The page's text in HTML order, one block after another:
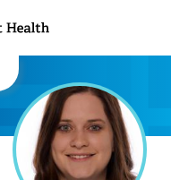
allows us to show you nearby
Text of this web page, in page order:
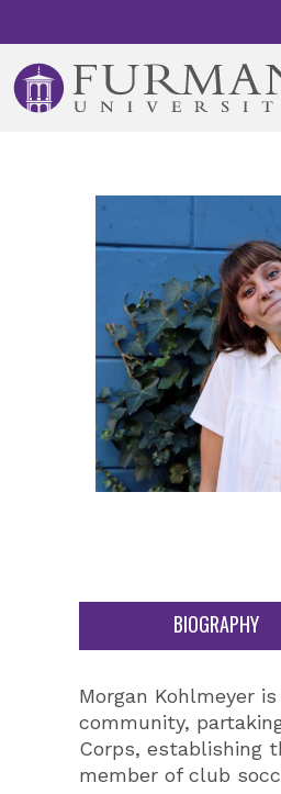
BIOGRAPHY
Morgan Kohlmeyer
community,
Corps, establishing
member of club

* * * * * * * * *

YOUR TASK: Restate the preceding entries in full, word for word, with the pictures removed.

RESPONSE:
The page's text in HTML order, one block after another:
allows us to show you nearby
Text of this web page, in page order:
BIOGRAPHY
Morgan Kohlmeyer
community,
Corps, establishing
member of club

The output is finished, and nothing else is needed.